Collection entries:
***

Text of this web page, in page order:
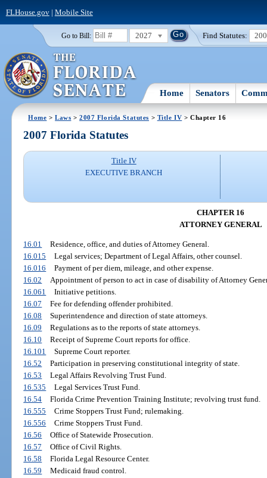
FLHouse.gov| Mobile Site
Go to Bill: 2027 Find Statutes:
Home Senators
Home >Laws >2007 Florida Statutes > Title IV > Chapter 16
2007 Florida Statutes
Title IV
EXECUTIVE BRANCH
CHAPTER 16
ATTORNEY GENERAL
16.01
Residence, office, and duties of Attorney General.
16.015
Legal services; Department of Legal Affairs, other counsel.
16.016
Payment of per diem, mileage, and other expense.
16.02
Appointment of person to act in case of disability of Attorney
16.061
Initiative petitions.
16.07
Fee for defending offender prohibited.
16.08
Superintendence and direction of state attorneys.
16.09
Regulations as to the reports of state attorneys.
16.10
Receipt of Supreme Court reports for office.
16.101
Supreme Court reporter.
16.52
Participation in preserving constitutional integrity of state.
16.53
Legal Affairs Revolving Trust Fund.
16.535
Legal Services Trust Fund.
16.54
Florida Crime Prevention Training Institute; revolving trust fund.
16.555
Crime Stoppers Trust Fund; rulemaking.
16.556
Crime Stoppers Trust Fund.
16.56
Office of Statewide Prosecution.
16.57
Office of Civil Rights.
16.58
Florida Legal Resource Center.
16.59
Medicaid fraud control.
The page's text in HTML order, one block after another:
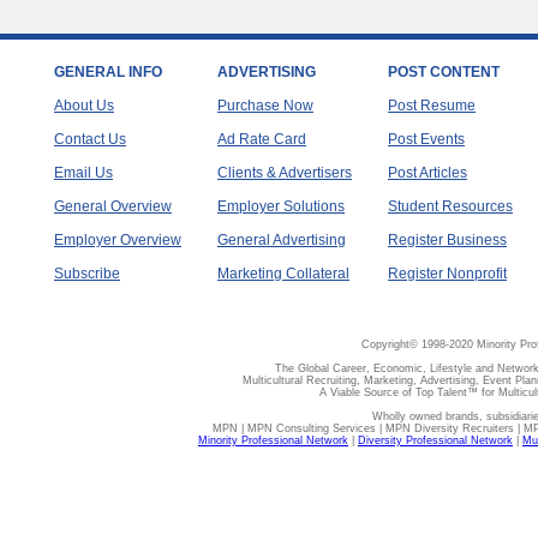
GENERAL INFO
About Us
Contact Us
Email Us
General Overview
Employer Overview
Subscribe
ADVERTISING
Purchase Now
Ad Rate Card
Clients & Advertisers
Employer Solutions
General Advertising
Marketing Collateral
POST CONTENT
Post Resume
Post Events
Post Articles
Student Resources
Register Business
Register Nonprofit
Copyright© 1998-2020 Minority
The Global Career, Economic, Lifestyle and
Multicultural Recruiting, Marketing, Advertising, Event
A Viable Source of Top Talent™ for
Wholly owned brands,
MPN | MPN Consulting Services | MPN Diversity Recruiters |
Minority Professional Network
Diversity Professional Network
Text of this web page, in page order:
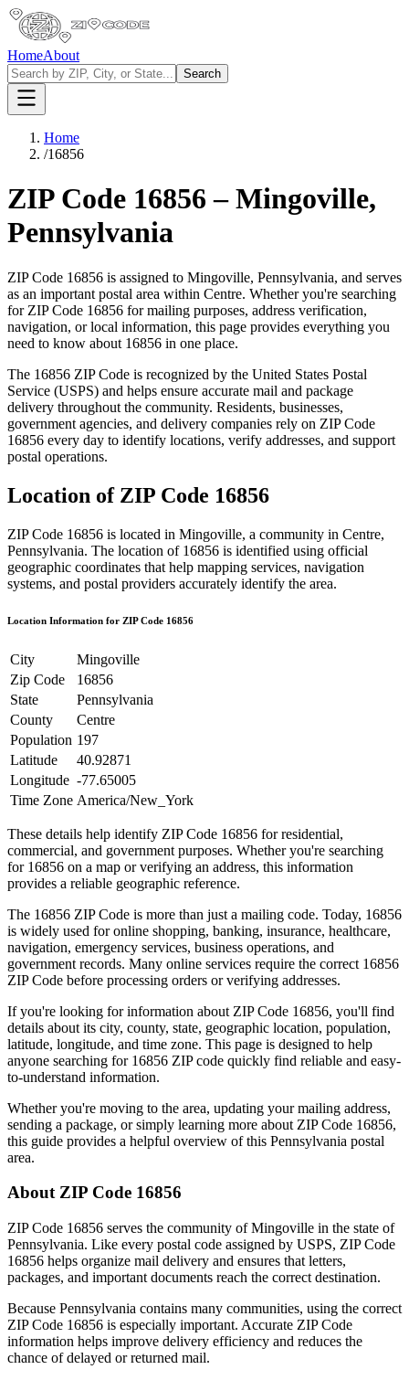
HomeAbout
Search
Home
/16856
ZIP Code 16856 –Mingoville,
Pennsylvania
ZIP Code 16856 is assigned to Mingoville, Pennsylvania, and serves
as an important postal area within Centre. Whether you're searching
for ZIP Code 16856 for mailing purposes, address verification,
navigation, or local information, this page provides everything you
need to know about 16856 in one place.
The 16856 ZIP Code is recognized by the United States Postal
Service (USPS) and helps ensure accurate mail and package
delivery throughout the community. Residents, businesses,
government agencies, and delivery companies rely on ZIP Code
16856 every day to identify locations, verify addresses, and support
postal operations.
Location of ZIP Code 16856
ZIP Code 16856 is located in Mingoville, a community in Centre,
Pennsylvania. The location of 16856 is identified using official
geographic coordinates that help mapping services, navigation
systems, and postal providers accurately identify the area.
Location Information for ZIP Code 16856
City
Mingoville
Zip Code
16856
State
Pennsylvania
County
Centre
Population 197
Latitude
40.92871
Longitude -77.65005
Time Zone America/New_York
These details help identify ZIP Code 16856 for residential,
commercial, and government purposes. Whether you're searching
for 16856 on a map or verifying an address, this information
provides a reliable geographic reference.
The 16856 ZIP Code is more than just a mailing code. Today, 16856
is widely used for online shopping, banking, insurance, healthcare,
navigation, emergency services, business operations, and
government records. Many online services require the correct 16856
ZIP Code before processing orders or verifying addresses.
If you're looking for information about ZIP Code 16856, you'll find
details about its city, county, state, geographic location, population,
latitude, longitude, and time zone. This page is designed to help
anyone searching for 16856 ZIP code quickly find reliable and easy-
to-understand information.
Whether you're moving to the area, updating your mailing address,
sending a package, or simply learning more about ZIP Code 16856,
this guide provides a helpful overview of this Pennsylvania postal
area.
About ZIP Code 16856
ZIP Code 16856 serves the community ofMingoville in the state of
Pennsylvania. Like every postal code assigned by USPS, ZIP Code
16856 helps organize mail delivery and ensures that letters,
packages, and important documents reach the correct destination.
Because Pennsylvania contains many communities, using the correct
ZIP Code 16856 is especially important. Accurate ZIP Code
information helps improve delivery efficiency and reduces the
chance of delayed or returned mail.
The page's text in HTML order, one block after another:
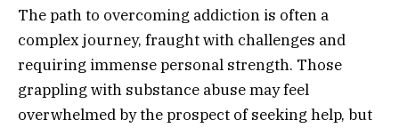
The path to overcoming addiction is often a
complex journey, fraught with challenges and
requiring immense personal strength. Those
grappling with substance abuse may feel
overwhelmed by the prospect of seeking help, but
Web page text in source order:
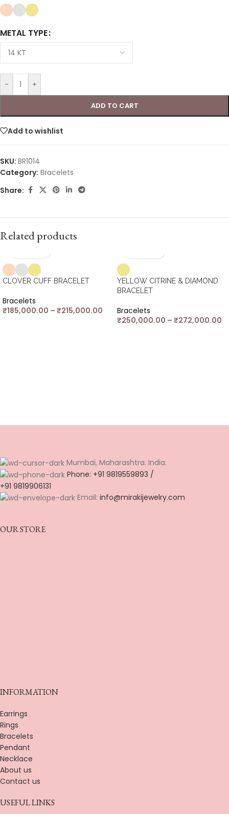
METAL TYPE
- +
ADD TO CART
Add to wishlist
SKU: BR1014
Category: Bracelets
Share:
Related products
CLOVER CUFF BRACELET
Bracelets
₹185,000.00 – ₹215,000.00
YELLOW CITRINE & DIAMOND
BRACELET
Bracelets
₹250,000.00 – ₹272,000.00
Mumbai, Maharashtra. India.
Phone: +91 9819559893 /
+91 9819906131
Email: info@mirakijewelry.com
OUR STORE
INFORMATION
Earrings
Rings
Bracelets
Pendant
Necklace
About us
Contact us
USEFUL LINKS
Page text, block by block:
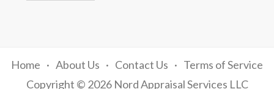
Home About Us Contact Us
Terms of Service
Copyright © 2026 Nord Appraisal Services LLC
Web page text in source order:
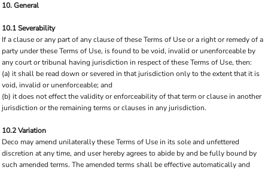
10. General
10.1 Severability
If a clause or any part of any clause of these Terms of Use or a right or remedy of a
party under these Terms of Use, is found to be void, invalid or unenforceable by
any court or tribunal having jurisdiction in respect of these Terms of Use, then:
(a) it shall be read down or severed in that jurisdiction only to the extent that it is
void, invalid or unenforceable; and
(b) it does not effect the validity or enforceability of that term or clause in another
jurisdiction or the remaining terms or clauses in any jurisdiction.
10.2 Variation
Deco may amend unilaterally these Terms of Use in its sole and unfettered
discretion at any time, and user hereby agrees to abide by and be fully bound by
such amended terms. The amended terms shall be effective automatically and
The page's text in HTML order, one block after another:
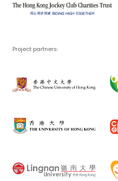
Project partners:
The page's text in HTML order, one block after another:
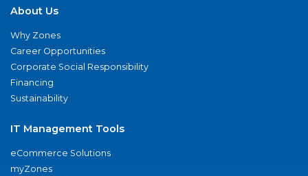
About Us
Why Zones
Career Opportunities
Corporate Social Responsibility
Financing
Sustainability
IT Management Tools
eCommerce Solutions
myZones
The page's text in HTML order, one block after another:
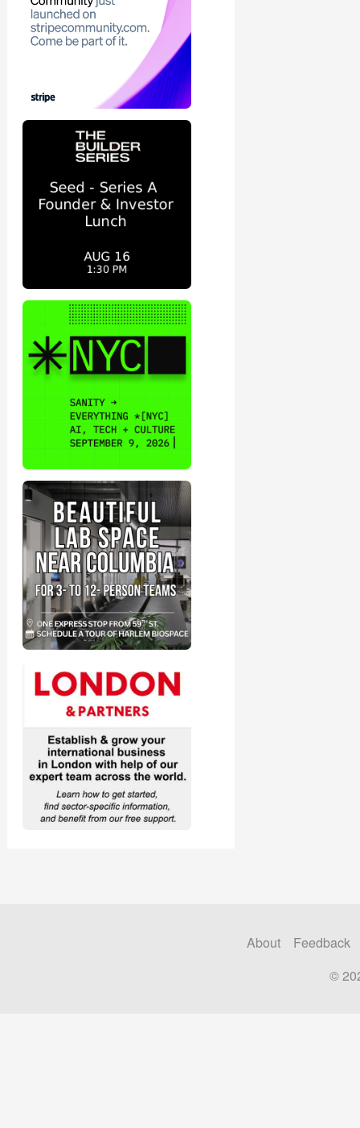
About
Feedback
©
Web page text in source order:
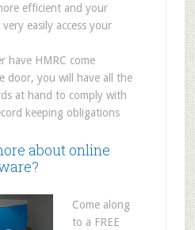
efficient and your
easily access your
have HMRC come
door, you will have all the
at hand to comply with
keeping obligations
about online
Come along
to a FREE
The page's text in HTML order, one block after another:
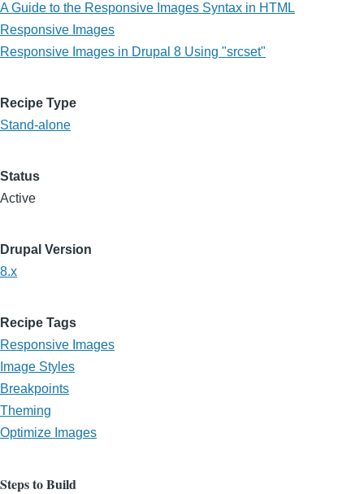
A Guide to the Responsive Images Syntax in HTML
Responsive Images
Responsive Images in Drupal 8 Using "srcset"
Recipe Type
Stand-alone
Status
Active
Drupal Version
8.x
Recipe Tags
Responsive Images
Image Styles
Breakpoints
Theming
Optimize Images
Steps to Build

***

*TRY IT:* Respond with a single number, namely how many lines of the entries contain the word "helps".

*EXERCISE ANSWER:* 3